* WHAT THE TASK REQUIRES *
What is needed is every line from the one holding "massage, postural advise, stretches for the" to the last line of the data below, printed exactly and without pictures.

(Records from a dataset)

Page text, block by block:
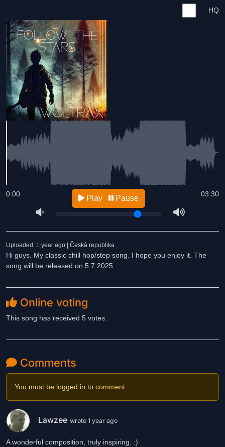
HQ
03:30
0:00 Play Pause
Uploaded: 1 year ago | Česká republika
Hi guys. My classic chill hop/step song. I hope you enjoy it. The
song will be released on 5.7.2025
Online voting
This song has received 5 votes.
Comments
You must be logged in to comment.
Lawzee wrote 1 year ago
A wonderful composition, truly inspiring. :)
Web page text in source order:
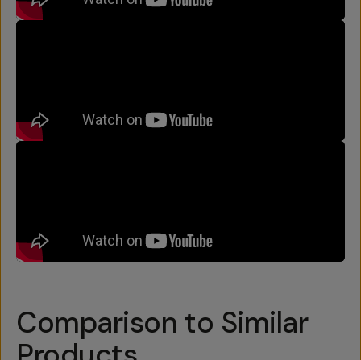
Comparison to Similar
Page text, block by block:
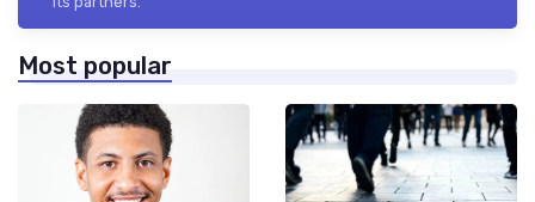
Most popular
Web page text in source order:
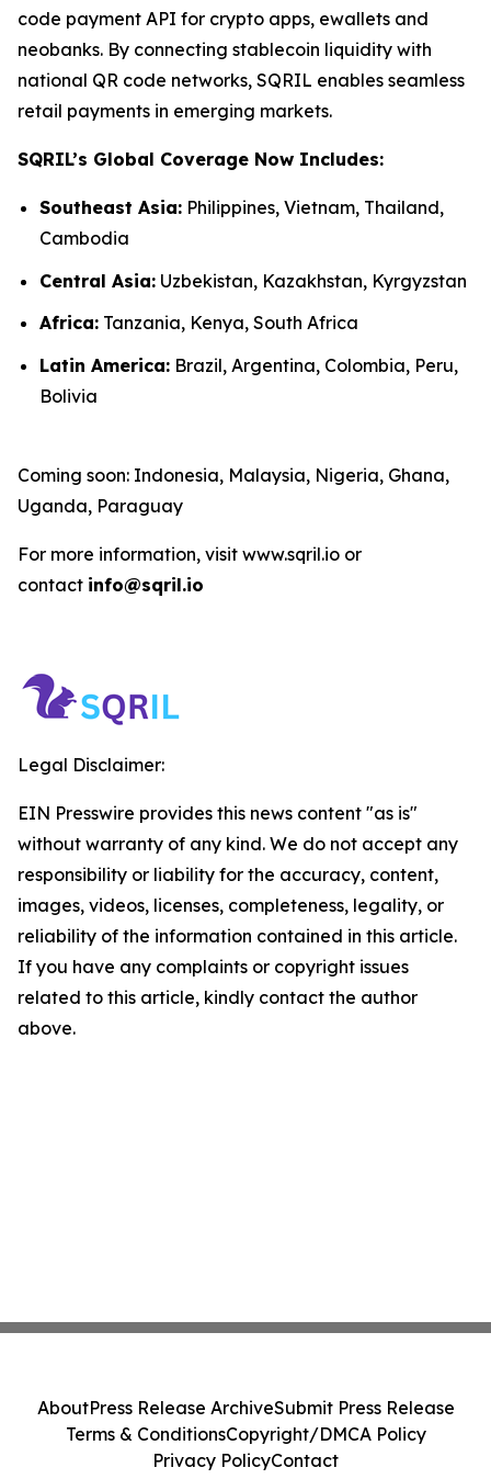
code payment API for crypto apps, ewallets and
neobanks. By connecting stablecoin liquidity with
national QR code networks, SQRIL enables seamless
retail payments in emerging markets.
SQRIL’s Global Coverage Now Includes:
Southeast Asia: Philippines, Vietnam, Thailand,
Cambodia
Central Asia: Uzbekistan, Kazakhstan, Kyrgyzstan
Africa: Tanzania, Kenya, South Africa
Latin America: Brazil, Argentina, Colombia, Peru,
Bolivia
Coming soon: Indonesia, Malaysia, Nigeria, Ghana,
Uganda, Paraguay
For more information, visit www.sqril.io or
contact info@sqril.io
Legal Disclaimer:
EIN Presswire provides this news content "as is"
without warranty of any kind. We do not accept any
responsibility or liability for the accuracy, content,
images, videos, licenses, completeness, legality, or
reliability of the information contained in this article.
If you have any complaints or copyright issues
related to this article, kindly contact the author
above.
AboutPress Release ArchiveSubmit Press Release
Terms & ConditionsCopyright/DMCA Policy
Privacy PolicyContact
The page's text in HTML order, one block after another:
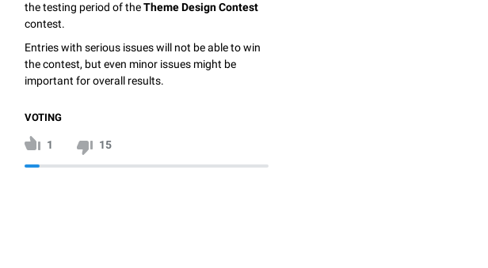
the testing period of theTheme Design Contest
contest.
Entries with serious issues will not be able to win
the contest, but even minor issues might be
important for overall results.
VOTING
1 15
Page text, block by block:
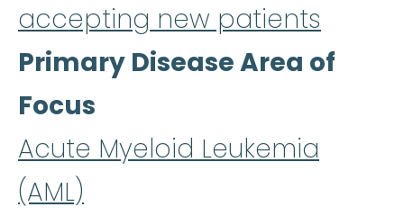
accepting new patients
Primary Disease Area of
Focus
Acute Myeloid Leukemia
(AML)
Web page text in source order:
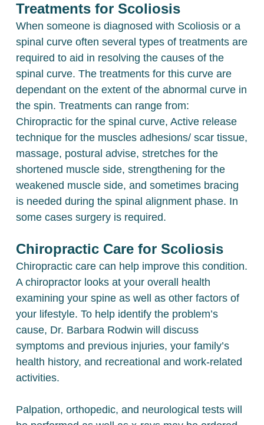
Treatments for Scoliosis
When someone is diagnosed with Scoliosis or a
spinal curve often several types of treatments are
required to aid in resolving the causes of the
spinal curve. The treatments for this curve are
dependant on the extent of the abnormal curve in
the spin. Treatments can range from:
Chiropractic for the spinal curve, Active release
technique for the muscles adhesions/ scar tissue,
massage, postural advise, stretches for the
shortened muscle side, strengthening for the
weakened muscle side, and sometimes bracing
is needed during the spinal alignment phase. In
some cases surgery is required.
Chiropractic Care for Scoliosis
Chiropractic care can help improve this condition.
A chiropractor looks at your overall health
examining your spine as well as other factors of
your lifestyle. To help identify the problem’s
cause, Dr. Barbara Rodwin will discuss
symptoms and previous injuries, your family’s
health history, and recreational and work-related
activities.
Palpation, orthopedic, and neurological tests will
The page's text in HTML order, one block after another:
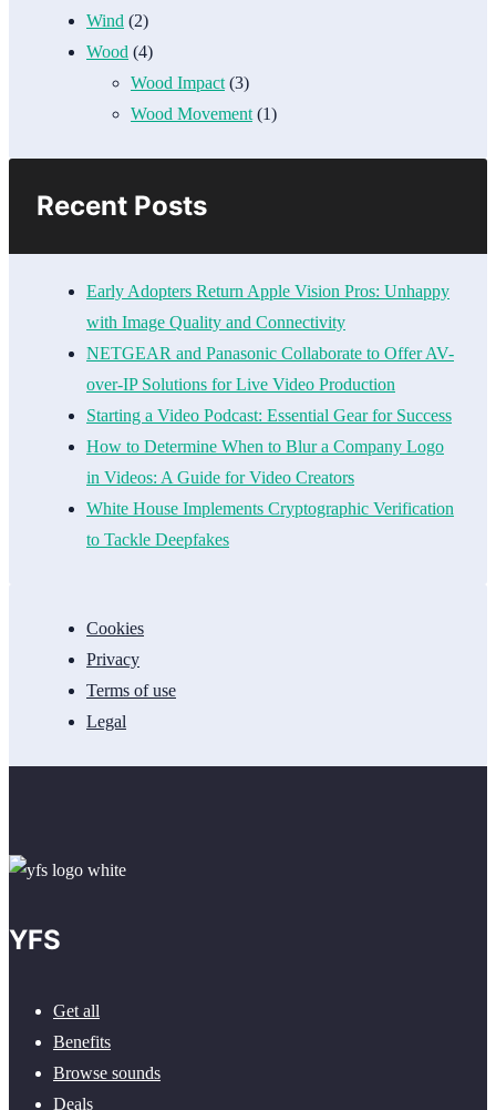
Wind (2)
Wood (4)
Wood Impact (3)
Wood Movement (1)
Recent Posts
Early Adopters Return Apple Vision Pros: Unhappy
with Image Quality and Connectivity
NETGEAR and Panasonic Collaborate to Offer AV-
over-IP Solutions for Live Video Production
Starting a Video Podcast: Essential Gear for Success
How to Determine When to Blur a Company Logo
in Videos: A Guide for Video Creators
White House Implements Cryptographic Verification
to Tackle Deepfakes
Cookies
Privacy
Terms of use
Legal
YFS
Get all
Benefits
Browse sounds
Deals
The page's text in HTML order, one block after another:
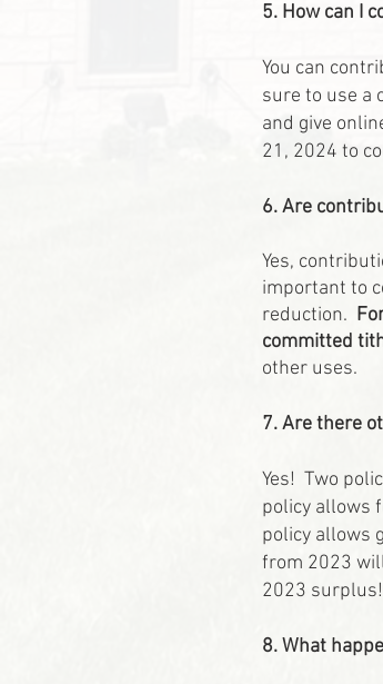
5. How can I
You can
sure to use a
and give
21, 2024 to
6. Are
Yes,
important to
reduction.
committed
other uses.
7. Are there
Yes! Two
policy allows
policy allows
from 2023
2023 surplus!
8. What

* RESULT FOR THIS TASK *
massage, postural advise, stretches for the
shortened muscle side, strengthening for the
weakened muscle side, and sometimes bracing
is needed during the spinal alignment phase. In
some cases surgery is required.
Chiropractic Care for Scoliosis
Chiropractic care can help improve this condition.
A chiropractor looks at your overall health
examining your spine as well as other factors of
your lifestyle. To help identify the problem’s
cause, Dr. Barbara Rodwin will discuss
symptoms and previous injuries, your family’s
health history, and recreational and work-related
activities.
Palpation, orthopedic, and neurological tests will
The page's text in HTML order, one block after another:
Wind (2)
Wood (4)
Wood Impact (3)
Wood Movement (1)
Recent Posts
Early Adopters Return Apple Vision Pros: Unhappy
with Image Quality and Connectivity
NETGEAR and Panasonic Collaborate to Offer AV-
over-IP Solutions for Live Video Production
Starting a Video Podcast: Essential Gear for Success
How to Determine When to Blur a Company Logo
in Videos: A Guide for Video Creators
White House Implements Cryptographic Verification
to Tackle Deepfakes
Cookies
Privacy
Terms of use
Legal
YFS
Get all
Benefits
Browse sounds
Deals
The page's text in HTML order, one block after another:
5. How can I
You can
sure to use a
and give
21, 2024 to
6. Are
Yes,
important to
reduction.
committed
other uses.
7. Are there
Yes! Two
policy allows
policy allows
from 2023
2023 surplus!
8. What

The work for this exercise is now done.